[Dataset records]
=-=-=-=-=

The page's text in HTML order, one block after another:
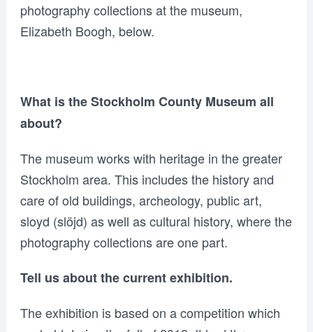
photography collections at the museum,
Elizabeth Boogh, below.
What is the Stockholm County Museum all
about?
The museum works with heritage in the greater
Stockholm area. This includes the history and
care of old buildings, archeology, public art,
sloyd (slöjd) as well as cultural history, where the
photography collections are one part.
Tell us about the current exhibition.
The exhibition is based on a competition which
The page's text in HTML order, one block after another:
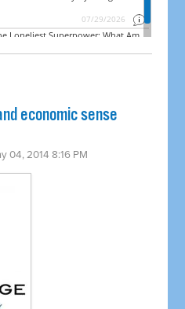
economic sense
04, 2014 8:16 PM
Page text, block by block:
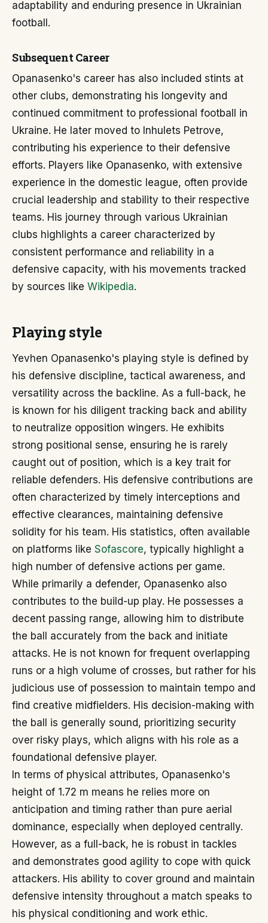
adaptability and enduring presence in Ukrainian
football.
Subsequent Career
Opanasenko's career has also included stints at
other clubs, demonstrating his longevity and
continued commitment to professional football in
Ukraine. He later moved to Inhulets Petrove,
contributing his experience to their defensive
efforts. Players like Opanasenko, with extensive
experience in the domestic league, often provide
crucial leadership and stability to their respective
teams. His journey through various Ukrainian
clubs highlights a career characterized by
consistent performance and reliability in a
defensive capacity, with his movements tracked
by sources like Wikipedia.
Playing style
Yevhen Opanasenko's playing style is defined by
his defensive discipline, tactical awareness, and
versatility across the backline. As a full-back, he
is known for his diligent tracking back and ability
to neutralize opposition wingers. He exhibits
strong positional sense, ensuring he is rarely
caught out of position, which is a key trait for
reliable defenders. His defensive contributions are
often characterized by timely interceptions and
effective clearances, maintaining defensive
solidity for his team. His statistics, often available
on platforms like Sofascore, typically highlight a
high number of defensive actions per game.
While primarily a defender, Opanasenko also
contributes to the build-up play. He possesses a
decent passing range, allowing him to distribute
the ball accurately from the back and initiate
attacks. He is not known for frequent overlapping
runs or a high volume of crosses, but rather for his
judicious use of possession to maintain tempo and
find creative midfielders. His decision-making with
the ball is generally sound, prioritizing security
over risky plays, which aligns with his role as a
foundational defensive player.
In terms of physical attributes, Opanasenko's
height of 1.72 m means he relies more on
anticipation and timing rather than pure aerial
dominance, especially when deployed centrally.
However, as a full-back, he is robust in tackles
and demonstrates good agility to cope with quick
attackers. His ability to cover ground and maintain
defensive intensity throughout a match speaks to
his physical conditioning and work ethic.
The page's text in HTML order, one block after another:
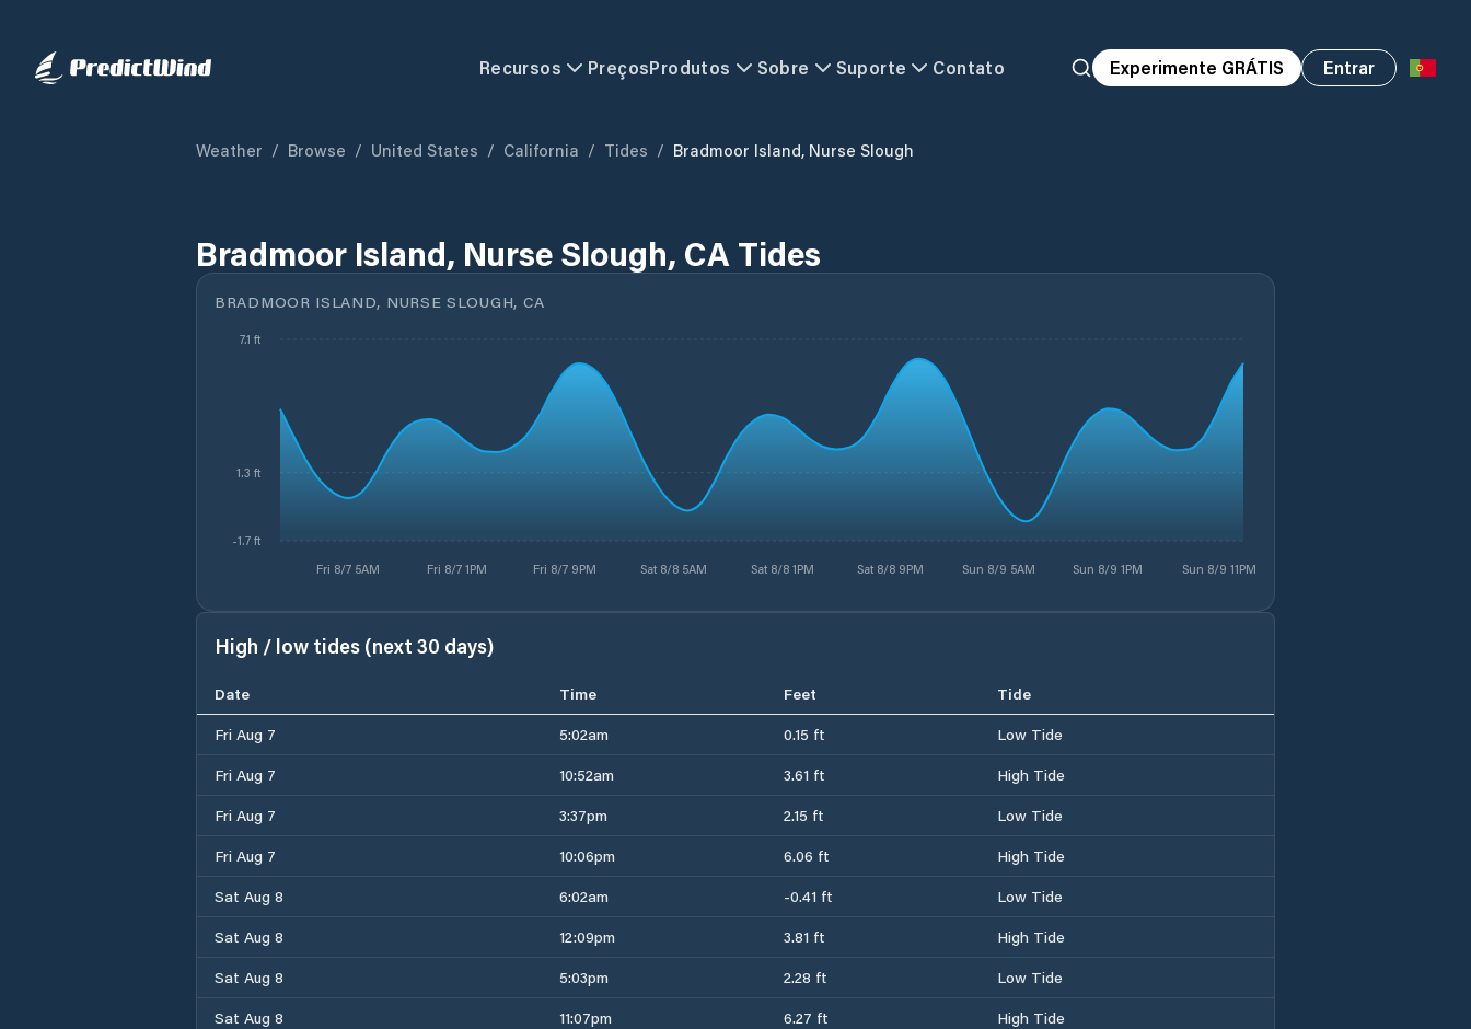
Recursos PreçosProdutos Sobre Suporte Contato Experimente GRÁTIS Entrar
Weather / Browse / United States / California / Tides / Bradmoor Island, Nurse Slough
Bradmoor Island, Nurse Slough, CA Tides
BRADMOOR ISLAND, NURSE SLOUGH, CA
Fri 8/7 5AM Fri 8/7 1PM Fri 8/7 9PM Sat 8/8 5AM Sat 8/8 1PM Sat 8/8 9PM Sun 8/9 5AM Sun 8/9 1PM Sun 8/9 11PM
-1.7 ft
1.3 ft
7.1 ft
High / low tides (next 30 days)
Date Time Feet
Tide
Fri Aug 7
5:02am 0.15 ft
Low Tide
Fri Aug 7
10:52am 3.61 ft
High Tide
Fri Aug 7
3:37pm 2.15 ft
Low Tide
Fri Aug 7
10:06pm 6.06 ft
High Tide
Sat Aug 8
6:02am -0.41 ft
Low Tide
Sat Aug 8
12:09pm 3.81 ft
High Tide
Sat Aug 8
5:03pm 2.28 ft
Low Tide
Sat Aug 8
11:07pm 6.27 ft
High Tide
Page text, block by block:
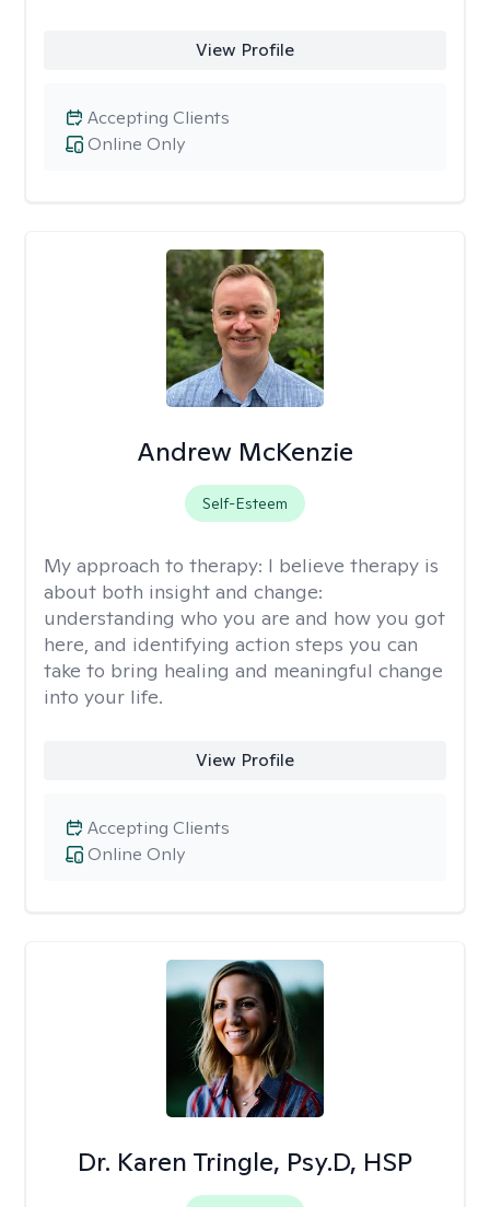
View Profile
Online Only
Accepting Clients
Andrew McKenzie
Self-Esteem
My approach to therapy: I believe therapy is
about both insight and change:
understanding who you are and how you got
here, and identifying action steps you can
take to bring healing and meaningful change
into your life.
View Profile
Online Only
Accepting Clients
Dr. Karen Tringle, Psy.D, HSP
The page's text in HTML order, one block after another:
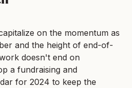
on the momentum as
and the height of end-of-
doesn't end on
a fundraising and
for 2024 to keep the
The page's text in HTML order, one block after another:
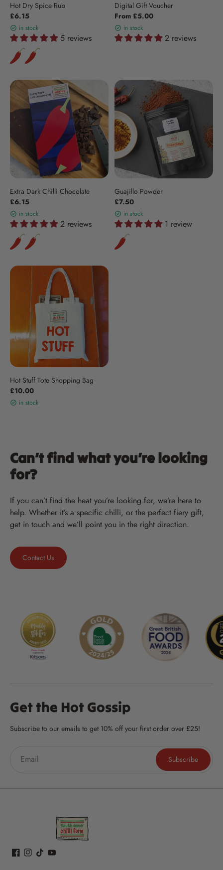
Hot Dry Spice Rub
£6.15
in stock
5 reviews
Digital Gift Voucher
From £5.00
in stock
2 reviews
Extra Dark Chilli Chocolate
£6.15
in stock
2 reviews
Guajillo Powder
£7.50
in stock
1 review
Hot Stuff Tote Shopping Bag
£10.00
in stock
Can’t find what you’re looking
for?
If you can’t find the heat you’re looking for, we’re here to
help. Whether it’s a specific chilli, or the perfect fiery gift,
get in touch and we’ll point you in the right direction.
Contact Us
Get the Hot Gossip
Subscribe to our emails to get 10% off your first order over £25!
Subscribe
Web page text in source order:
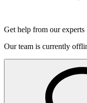
Get help from our experts
Our team is currently
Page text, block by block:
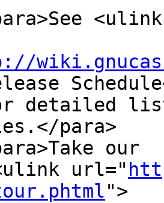
<ulink
lists
para>
our
<ulink url="
">
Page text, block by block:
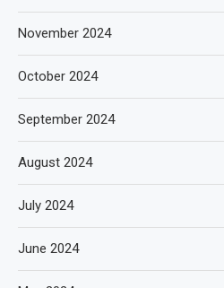
November 2024
October 2024
September 2024
August 2024
July 2024
June 2024
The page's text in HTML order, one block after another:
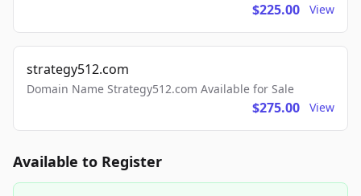
$225.00 View
strategy512.com
Domain Name Strategy512.com Available for Sale
$275.00 View
Available to Register
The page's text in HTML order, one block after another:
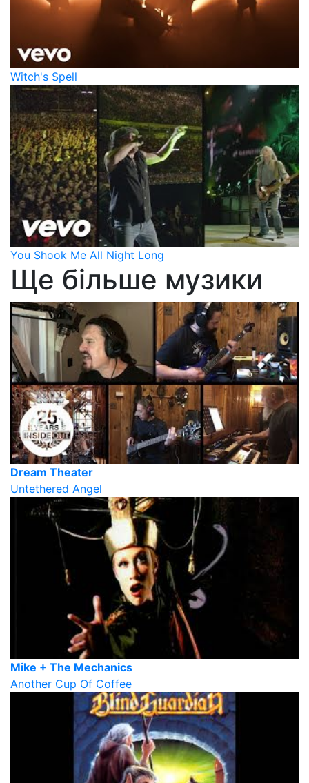
Witch's Spell
You Shook Me All Night Long
Ще більше музики
Dream Theater
Untethered Angel
Mike + The Mechanics
Another Cup Of Coffee
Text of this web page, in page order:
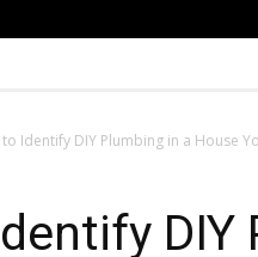
Identify DIY Plumbing in a House
DIY
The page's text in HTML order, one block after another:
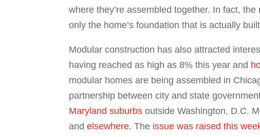
where they’re assembled together. In fact,
only the home’s foundation that is actually
Modular construction has also attracted
having reached as high as 8% this year and
modular homes are being assembled in
partnership between city and state
Maryland suburbs outside Washington, D.C.
andelsewhere. The issue was raised this
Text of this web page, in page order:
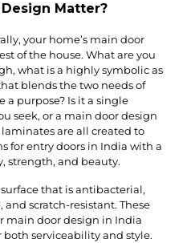
Matter?
your home’s main door
of the house. What are you
what is a highly symbolic as
blends the two needs of
a purpose? Is it a single
seek, or a main door design
are all created to
for entry doors in India with a
strength, and beauty.
that is antibacterial,
scratch-resistant. These
main door design in India
serviceability and style.
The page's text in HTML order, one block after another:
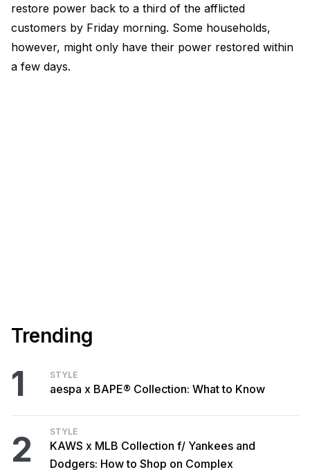
restore power back to a third of the afflicted
customers by Friday morning. Some households,
however, might only have their power restored within
a few days.
Trending
1 STYLE
aespa x BAPE® Collection: What to Know
2 STYLE
KAWS x MLB Collection f/ Yankees and
Dodgers: How to Shop on Complex
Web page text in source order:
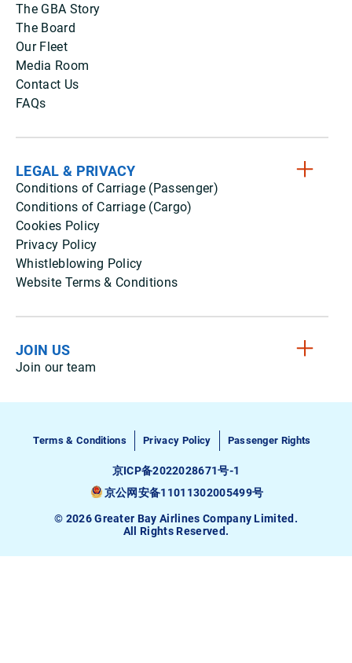
The GBA Story
The Board
Our Fleet
Media Room
Contact Us
FAQs
LEGAL & PRIVACY
Conditions of Carriage (Passenger)
Conditions of Carriage (Cargo)
Cookies Policy
Privacy Policy
Whistleblowing Policy
Website Terms & Conditions
JOIN US
Join our team
Terms & Conditions Privacy Policy Passenger Rights
京ICP备2022028671号-1
京公网安备11011302005499号
© 2026 Greater Bay Airlines Company Limited.
All Rights Reserved.
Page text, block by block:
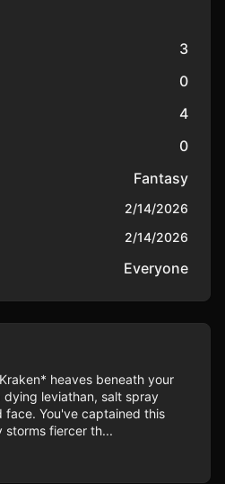
3
0
4
0
Fantasy
2/14/2026
2/14/2026
Everyone
heaves beneath your
leviathan, salt spray
face. You've captained this
storms fiercer th...
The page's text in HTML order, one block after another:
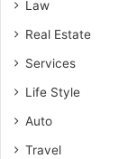
Law
Real Estate
Services
Life Style
Auto
Travel
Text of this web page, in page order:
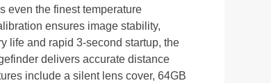
even the finest temperature
ensures image stability,
life and rapid 3-second startup, the
delivers accurate distance
include a silent lens cover, 64GB
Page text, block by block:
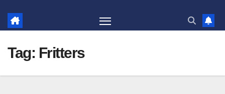
Tag: Fritters
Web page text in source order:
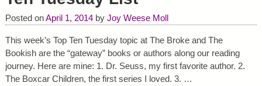
Posted onApril 1, 2014 by Joy Weese Moll
This week’s Top Ten Tuesday topic at The Broke and The
Bookish are the “gateway” books or authors along our reading
journey. Here are mine: 1. Dr. Seuss, my first favorite author. 2.
The Boxcar Children, the first series I loved. 3. …

=-=-=-=-=

REQUIREMENT:
From the entries above, pull out each line that includes "football".

SOLUTION TO THIS TASK:
football.
continued commitment to professional football in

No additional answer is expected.